[MATERIAL PROVIDED — start]
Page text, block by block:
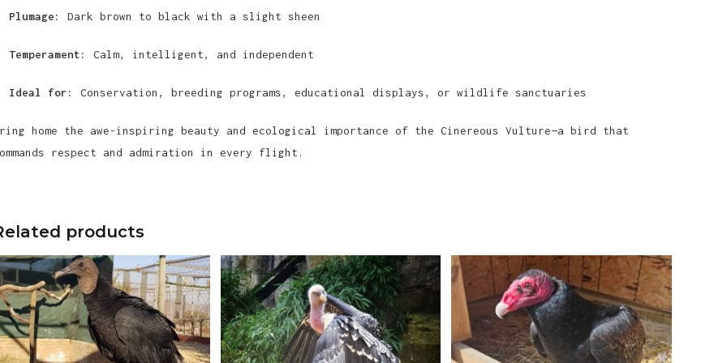
Plumage: Dark brown to black with a slight sheen
Temperament: Calm, intelligent, and independent
Ideal for: Conservation, breeding programs, educational displays, or wildlife sanctuaries
home the awe-inspiring beauty and ecological importance of the Cinereous Vulture—a bird that
respect and admiration in every flight.
products
[MATERIAL PROVIDED — finish]
◆ TASK ITEM
Restate each line of the material word for word, skipping any picture.

◆ RESPONSE TO THE TASK
Page text, block by block:
Plumage: Dark brown to black with a slight sheen
Temperament: Calm, intelligent, and independent
Ideal for: Conservation, breeding programs, educational displays, or wildlife sanctuaries
home the awe-inspiring beauty and ecological importance of the Cinereous Vulture—a bird that
respect and admiration in every flight.
products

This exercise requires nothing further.